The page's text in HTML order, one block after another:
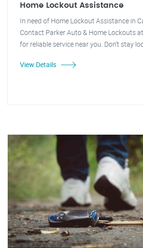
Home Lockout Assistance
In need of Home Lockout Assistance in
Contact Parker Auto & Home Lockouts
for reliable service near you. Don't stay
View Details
• • •
| TASK PROMPT |
Repeat all the records exactly, images excluded.

| EXERCISE RESPONSE |
The page's text in HTML order, one block after another:
Home Lockout Assistance
In need of Home Lockout Assistance in
Contact Parker Auto & Home Lockouts
for reliable service near you. Don't stay
View Details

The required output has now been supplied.